===== SOURCE RECORDS =====

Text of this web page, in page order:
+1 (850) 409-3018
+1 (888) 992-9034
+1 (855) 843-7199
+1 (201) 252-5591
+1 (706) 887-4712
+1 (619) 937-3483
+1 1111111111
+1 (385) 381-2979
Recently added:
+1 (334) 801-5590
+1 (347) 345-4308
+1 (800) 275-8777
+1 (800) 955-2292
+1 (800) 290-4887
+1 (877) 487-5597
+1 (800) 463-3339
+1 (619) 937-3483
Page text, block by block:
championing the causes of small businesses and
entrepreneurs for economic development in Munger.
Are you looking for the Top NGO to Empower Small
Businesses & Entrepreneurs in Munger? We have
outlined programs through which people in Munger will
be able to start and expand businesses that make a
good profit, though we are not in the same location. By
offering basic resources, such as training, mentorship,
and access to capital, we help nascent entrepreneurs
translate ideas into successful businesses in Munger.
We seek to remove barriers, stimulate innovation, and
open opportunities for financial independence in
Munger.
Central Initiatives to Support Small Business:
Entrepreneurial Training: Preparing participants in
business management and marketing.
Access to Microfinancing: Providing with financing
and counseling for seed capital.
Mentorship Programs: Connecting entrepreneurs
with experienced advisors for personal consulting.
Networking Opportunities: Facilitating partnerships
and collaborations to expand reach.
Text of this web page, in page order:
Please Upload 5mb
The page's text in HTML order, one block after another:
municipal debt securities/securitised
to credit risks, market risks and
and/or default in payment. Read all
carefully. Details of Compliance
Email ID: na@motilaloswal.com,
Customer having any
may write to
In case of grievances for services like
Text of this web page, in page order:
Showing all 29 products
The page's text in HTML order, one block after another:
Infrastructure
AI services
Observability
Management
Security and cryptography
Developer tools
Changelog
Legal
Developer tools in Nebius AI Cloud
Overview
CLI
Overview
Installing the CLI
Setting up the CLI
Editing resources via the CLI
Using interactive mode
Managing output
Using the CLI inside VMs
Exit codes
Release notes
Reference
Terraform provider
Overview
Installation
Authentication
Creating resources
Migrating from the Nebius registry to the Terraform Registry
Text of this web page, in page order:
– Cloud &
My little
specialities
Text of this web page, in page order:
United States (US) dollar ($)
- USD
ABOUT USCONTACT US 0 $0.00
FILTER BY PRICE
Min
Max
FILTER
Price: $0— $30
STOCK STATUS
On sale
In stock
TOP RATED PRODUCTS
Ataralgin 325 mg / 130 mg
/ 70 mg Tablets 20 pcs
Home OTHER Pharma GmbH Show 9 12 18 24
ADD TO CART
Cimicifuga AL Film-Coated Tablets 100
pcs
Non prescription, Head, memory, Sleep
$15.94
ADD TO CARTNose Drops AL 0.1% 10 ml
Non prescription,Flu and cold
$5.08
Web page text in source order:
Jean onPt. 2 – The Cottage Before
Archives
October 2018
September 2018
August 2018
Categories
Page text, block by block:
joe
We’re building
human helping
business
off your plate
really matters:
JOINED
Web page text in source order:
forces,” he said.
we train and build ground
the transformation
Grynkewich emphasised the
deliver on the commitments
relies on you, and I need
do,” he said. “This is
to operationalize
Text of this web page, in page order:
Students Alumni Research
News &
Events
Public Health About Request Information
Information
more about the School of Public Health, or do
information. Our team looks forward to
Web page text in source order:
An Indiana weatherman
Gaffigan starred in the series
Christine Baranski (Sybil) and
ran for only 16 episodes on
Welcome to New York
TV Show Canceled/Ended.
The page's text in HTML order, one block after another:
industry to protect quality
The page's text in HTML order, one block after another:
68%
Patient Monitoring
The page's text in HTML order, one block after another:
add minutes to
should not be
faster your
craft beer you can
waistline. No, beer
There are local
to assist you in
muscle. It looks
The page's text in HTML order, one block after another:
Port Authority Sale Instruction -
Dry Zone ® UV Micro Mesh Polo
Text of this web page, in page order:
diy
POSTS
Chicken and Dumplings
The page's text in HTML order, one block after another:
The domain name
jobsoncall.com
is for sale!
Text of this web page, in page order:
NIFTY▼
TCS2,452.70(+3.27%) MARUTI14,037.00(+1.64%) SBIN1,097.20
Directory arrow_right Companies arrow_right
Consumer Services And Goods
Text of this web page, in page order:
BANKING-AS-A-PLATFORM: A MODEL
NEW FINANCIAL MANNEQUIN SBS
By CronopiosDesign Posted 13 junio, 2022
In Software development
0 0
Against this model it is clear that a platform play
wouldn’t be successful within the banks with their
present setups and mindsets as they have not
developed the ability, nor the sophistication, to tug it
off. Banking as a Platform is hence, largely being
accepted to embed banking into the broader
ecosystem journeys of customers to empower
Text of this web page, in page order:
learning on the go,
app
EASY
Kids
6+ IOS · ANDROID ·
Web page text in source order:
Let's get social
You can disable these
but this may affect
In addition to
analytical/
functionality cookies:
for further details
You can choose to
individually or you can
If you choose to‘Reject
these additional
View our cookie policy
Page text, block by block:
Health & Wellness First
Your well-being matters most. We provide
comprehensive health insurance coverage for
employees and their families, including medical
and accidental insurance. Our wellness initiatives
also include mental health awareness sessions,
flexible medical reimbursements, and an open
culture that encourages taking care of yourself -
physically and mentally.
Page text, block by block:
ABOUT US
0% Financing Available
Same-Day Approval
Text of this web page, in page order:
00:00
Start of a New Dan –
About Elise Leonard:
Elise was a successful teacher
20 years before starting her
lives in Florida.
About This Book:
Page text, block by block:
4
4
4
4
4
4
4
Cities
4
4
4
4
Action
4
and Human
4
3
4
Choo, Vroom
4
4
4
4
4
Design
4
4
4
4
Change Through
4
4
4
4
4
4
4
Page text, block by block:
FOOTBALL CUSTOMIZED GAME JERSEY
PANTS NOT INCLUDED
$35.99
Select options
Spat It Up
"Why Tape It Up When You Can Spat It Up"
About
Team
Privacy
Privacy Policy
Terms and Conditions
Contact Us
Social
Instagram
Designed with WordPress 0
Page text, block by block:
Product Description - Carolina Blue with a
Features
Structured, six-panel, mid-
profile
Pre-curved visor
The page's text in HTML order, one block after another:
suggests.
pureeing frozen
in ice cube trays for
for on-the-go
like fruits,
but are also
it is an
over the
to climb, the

=====

**TASK REQUIREMENTS:**
Each record above should be set down again in its exact wording.

**SOLUTION TO THIS TASK:**
Text of this web page, in page order:
+1 (850) 409-3018
+1 (888) 992-9034
+1 (855) 843-7199
+1 (201) 252-5591
+1 (706) 887-4712
+1 (619) 937-3483
+1 1111111111
+1 (385) 381-2979
Recently added:
+1 (334) 801-5590
+1 (347) 345-4308
+1 (800) 275-8777
+1 (800) 955-2292
+1 (800) 290-4887
+1 (877) 487-5597
+1 (800) 463-3339
+1 (619) 937-3483
Page text, block by block:
championing the causes of small businesses and
entrepreneurs for economic development in Munger.
Are you looking for the Top NGO to Empower Small
Businesses & Entrepreneurs in Munger? We have
outlined programs through which people in Munger will
be able to start and expand businesses that make a
good profit, though we are not in the same location. By
offering basic resources, such as training, mentorship,
and access to capital, we help nascent entrepreneurs
translate ideas into successful businesses in Munger.
We seek to remove barriers, stimulate innovation, and
open opportunities for financial independence in
Munger.
Central Initiatives to Support Small Business:
Entrepreneurial Training: Preparing participants in
business management and marketing.
Access to Microfinancing: Providing with financing
and counseling for seed capital.
Mentorship Programs: Connecting entrepreneurs
with experienced advisors for personal consulting.
Networking Opportunities: Facilitating partnerships
and collaborations to expand reach.
Text of this web page, in page order:
Please Upload 5mb
The page's text in HTML order, one block after another:
municipal debt securities/securitised
to credit risks, market risks and
and/or default in payment. Read all
carefully. Details of Compliance
Email ID: na@motilaloswal.com,
Customer having any
may write to
In case of grievances for services like
Text of this web page, in page order:
Showing all 29 products
The page's text in HTML order, one block after another:
Infrastructure
AI services
Observability
Management
Security and cryptography
Developer tools
Changelog
Legal
Developer tools in Nebius AI Cloud
Overview
CLI
Overview
Installing the CLI
Setting up the CLI
Editing resources via the CLI
Using interactive mode
Managing output
Using the CLI inside VMs
Exit codes
Release notes
Reference
Terraform provider
Overview
Installation
Authentication
Creating resources
Migrating from the Nebius registry to the Terraform Registry
Text of this web page, in page order:
– Cloud &
My little
specialities
Text of this web page, in page order:
United States (US) dollar ($)
- USD
ABOUT USCONTACT US 0 $0.00
FILTER BY PRICE
Min
Max
FILTER
Price: $0— $30
STOCK STATUS
On sale
In stock
TOP RATED PRODUCTS
Ataralgin 325 mg / 130 mg
/ 70 mg Tablets 20 pcs
Home OTHER Pharma GmbH Show 9 12 18 24
ADD TO CART
Cimicifuga AL Film-Coated Tablets 100
pcs
Non prescription, Head, memory, Sleep
$15.94
ADD TO CARTNose Drops AL 0.1% 10 ml
Non prescription,Flu and cold
$5.08
Web page text in source order:
Jean onPt. 2 – The Cottage Before
Archives
October 2018
September 2018
August 2018
Categories
Page text, block by block:
joe
We’re building
human helping
business
off your plate
really matters:
JOINED
Web page text in source order:
forces,” he said.
we train and build ground
the transformation
Grynkewich emphasised the
deliver on the commitments
relies on you, and I need
do,” he said. “This is
to operationalize
Text of this web page, in page order:
Students Alumni Research
News &
Events
Public Health About Request Information
Information
more about the School of Public Health, or do
information. Our team looks forward to
Web page text in source order:
An Indiana weatherman
Gaffigan starred in the series
Christine Baranski (Sybil) and
ran for only 16 episodes on
Welcome to New York
TV Show Canceled/Ended.
The page's text in HTML order, one block after another:
industry to protect quality
The page's text in HTML order, one block after another:
68%
Patient Monitoring
The page's text in HTML order, one block after another:
add minutes to
should not be
faster your
craft beer you can
waistline. No, beer
There are local
to assist you in
muscle. It looks
The page's text in HTML order, one block after another:
Port Authority Sale Instruction -
Dry Zone ® UV Micro Mesh Polo
Text of this web page, in page order:
diy
POSTS
Chicken and Dumplings
The page's text in HTML order, one block after another:
The domain name
jobsoncall.com
is for sale!
Text of this web page, in page order:
NIFTY▼
TCS2,452.70(+3.27%) MARUTI14,037.00(+1.64%) SBIN1,097.20
Directory arrow_right Companies arrow_right
Consumer Services And Goods
Text of this web page, in page order:
BANKING-AS-A-PLATFORM: A MODEL
NEW FINANCIAL MANNEQUIN SBS
By CronopiosDesign Posted 13 junio, 2022
In Software development
0 0
Against this model it is clear that a platform play
wouldn’t be successful within the banks with their
present setups and mindsets as they have not
developed the ability, nor the sophistication, to tug it
off. Banking as a Platform is hence, largely being
accepted to embed banking into the broader
ecosystem journeys of customers to empower
Text of this web page, in page order:
learning on the go,
app
EASY
Kids
6+ IOS · ANDROID ·
Web page text in source order:
Let's get social
You can disable these
but this may affect
In addition to
analytical/
functionality cookies:
for further details
You can choose to
individually or you can
If you choose to‘Reject
these additional
View our cookie policy
Page text, block by block:
Health & Wellness First
Your well-being matters most. We provide
comprehensive health insurance coverage for
employees and their families, including medical
and accidental insurance. Our wellness initiatives
also include mental health awareness sessions,
flexible medical reimbursements, and an open
culture that encourages taking care of yourself -
physically and mentally.
Page text, block by block:
ABOUT US
0% Financing Available
Same-Day Approval
Text of this web page, in page order:
00:00
Start of a New Dan –
About Elise Leonard:
Elise was a successful teacher
20 years before starting her
lives in Florida.
About This Book:
Page text, block by block:
4
4
4
4
4
4
4
Cities
4
4
4
4
Action
4
and Human
4
3
4
Choo, Vroom
4
4
4
4
4
Design
4
4
4
4
Change Through
4
4
4
4
4
4
4
Page text, block by block:
FOOTBALL CUSTOMIZED GAME JERSEY
PANTS NOT INCLUDED
$35.99
Select options
Spat It Up
"Why Tape It Up When You Can Spat It Up"
About
Team
Privacy
Privacy Policy
Terms and Conditions
Contact Us
Social
Instagram
Designed with WordPress 0
Page text, block by block:
Product Description - Carolina Blue with a
Features
Structured, six-panel, mid-
profile
Pre-curved visor
The page's text in HTML order, one block after another:
suggests.
pureeing frozen
in ice cube trays for
for on-the-go
like fruits,
but are also
it is an
over the
to climb, the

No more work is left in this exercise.